Can compounding application u/s 320 for compoundable offence rejected by a Magistrate?
AMAR RANU
(Querist) 06 August 2011
This query is : Resolved
Recently,a Metropolitan Magistrate has rejected a compounding application,filed by original complainant u/s 320 of Crpc.
Any case law is requested from experts by which a Magistrate is bound to accept compounding application for compounding a compoundable offence like 406 of IPC.
A writ under 482 is being prepared to challenge this stupid order.
Ajay Bansal
(Expert) 06 August 2011
I think that High Court can ask explation of said M.M. without any case law.
Raj Kumar Makkad
(Expert) 06 August 2011
The judgment passed can never be regarded as stupid. You may say it illegal or nullity or beyond merits but never designate it stupid otherwise you can become further loser in your proposed petition.
MM is within his powers to reject/dismiss any such application if no merit is found therein. You cannot dictate court.
AMAR RANU
(Querist) 06 August 2011
There are hundreds of judgments,particularly of subordinate judiciary,which can easily be classified as height of stupidity.
The SC and several judgments of HCs have already authenticated it,
Let us not go into this and it will open Pandora box.
Let us confine us to the subject matter of the aforesaid query only.
M/s. Y-not legal services
(Expert) 06 August 2011
yes.. if the court feel that there is no merit mean its can be dismissed.. you have to challenge in appeal..
and your last line "A writ under 482 is being prepared to challenge this stupid order." is something wrong.. any writ petition can not be lie under sec 482 of cr.p.c.. this section stands for criminal original petitions only.. not for writ petititon.
prabhakar singh
(Expert) 06 August 2011
A court vested with jurisdiction on a matter can decide it either allowing or denying the prayer which may be legally sound or bad,but we at bar can not name it "stupid"order.I agree with Expert Raj kumar makkad.
venkatesh Rao
(Expert) 06 August 2011
Raj Kumar makkad has rightly said it. If anybody is aggrived by the order of the lower court, one is at liberty to file appeal or revision. Just because the orders went against a person, the order can not be named stupid. making such remarks in public platform, in my humble opinion, amounts to contempt.

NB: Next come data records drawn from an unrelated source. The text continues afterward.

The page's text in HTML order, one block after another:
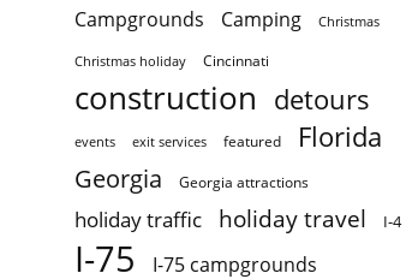
Campgrounds Camping Christmas
Christmas holiday Cincinnati
construction detours
events exit services featured Florida
Georgia Georgia attractions
holiday traffic holiday travel I-4
I-75
I-75 campgrounds
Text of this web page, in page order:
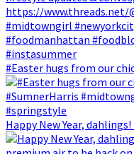
#Easter hugs from our
Happy New Year,
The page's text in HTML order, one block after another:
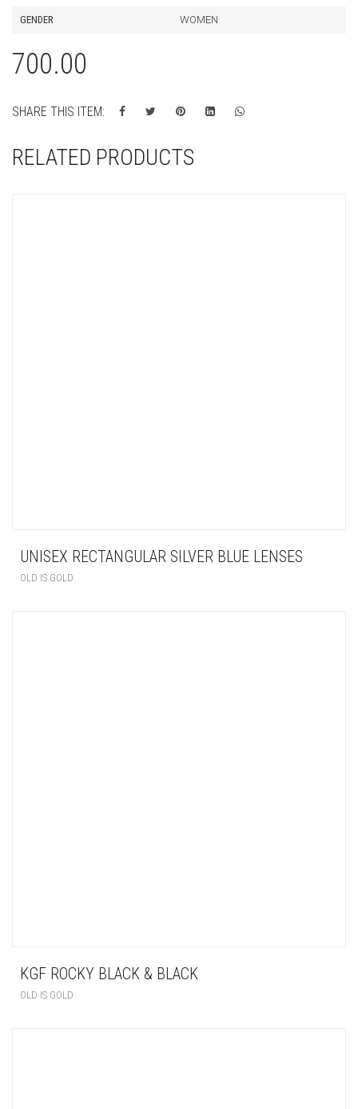
GENDER WOMEN
700.00
SHARE THIS ITEM:
RELATED PRODUCTS
UNISEX RECTANGULAR SILVER BLUE LENSES
OLD IS GOLD
KGF ROCKY BLACK & BLACK
OLD IS GOLD
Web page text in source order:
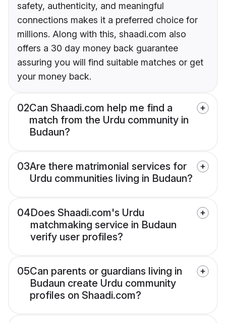
safety, authenticity, and meaningful
connections makes it a preferred choice for
millions. Along with this, shaadi.com also
offers a 30 day money back guarantee
assuring you will find suitable matches or get
your money back.
02Can Shaadi.com help me find a
match from the Urdu community in
Budaun?
03Are there matrimonial services for
Urdu communities living in Budaun?
04Does Shaadi.com's Urdu
matchmaking service in Budaun
verify user profiles?
05Can parents or guardians living in
Budaun create Urdu community
profiles on Shaadi.com?
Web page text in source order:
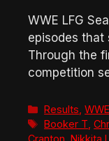
WWE LFG
episodes that
Through the
competition
Categories
Results ,
Tags
Booker T ,
Cranton Nikkita
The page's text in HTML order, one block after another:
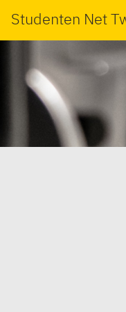
Studenten Net
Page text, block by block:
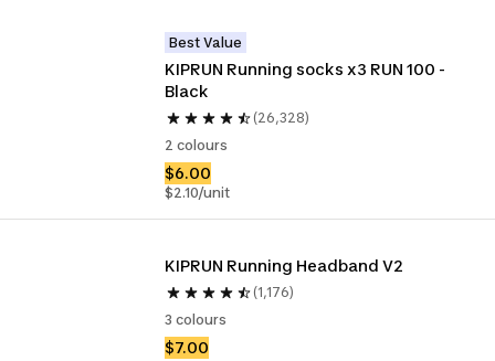
Best Value
KIPRUN Running socks x3 RUN 100 -
Black
(26,328)
2 colours
$6.00
$2.10/unit
KIPRUN Running Headband V2
(1,176)
3 colours
$7.00
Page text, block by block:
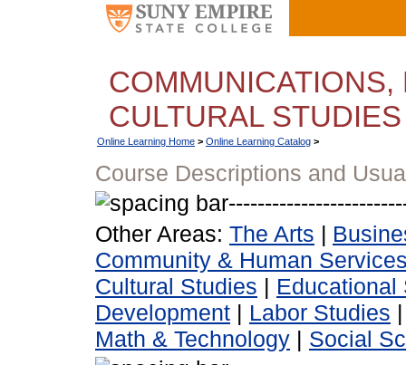
CULTURAL STUDIES
Online Learning Home > Online Learning Catalog >
Course Descriptions and
Other Areas: The Arts |
Community & Human
Cultural Studies | Educational
Development | Labor Studies
Math & Technology | Social
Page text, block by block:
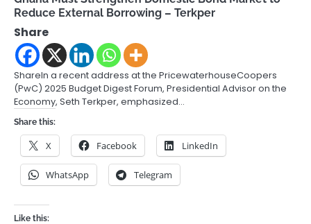
Reduce External Borrowing – Terkper
Share
ShareIn a recent address at the PricewaterhouseCoopers
(PwC) 2025 Budget Digest Forum, Presidential Advisor on the
Economy, Seth Terkper, emphasized…
Share this:
X Facebook LinkedIn
WhatsApp Telegram
Like this:
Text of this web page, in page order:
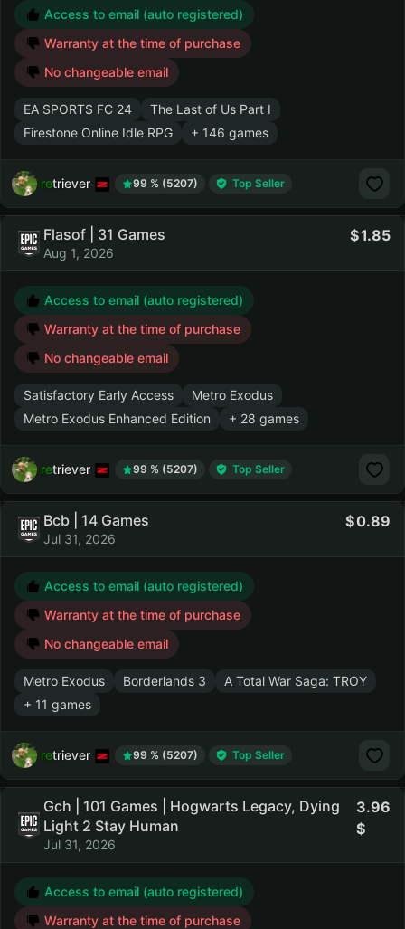
Access to email (auto registered)
Warranty at the time of purchase
No changeable email
EA SPORTS FC 24
The Last of Us Part I
Firestone Online Idle RPG
+ 146 games
retriever 99 % (5207) Top Seller
Flasof | 31 Games
Aug 1, 2026
1.85
Access to email (auto registered)
Warranty at the time of purchase
No changeable email
Satisfactory Early Access
Metro Exodus
Metro Exodus Enhanced Edition
+ 28 games
retriever 99 % (5207) Top Seller
Bcb | 14 Games
Jul 31, 2026
0.89
Access to email (auto registered)
Warranty at the time of purchase
No changeable email
Metro Exodus Borderlands 3
A Total War Saga: TROY
+ 11 games
retriever 99 % (5207) Top Seller
Gch | 101 Games | Hogwarts Legacy, Dying
Light 2 Stay Human
Jul 31, 2026
3.96
Access to email (auto registered)
Warranty at the time of purchase
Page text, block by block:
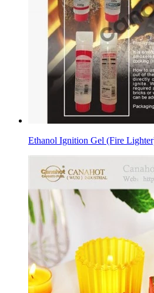
Ethanol Ignition Gel (Fire
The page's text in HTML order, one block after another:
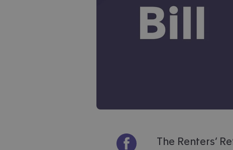
Share on Facebook
The Renters’

In the case on hand, the magistrate while hearing on an application u/s 320 cr.p.c., normally puts questions to the parties whether they have aggreed on compromise. If there appears any doubt in free consent of the parties, the magistrate can very well reject the compromise. You can go in revision against that order u/s 397 cr.p.c.either to the court of sessions or the high court.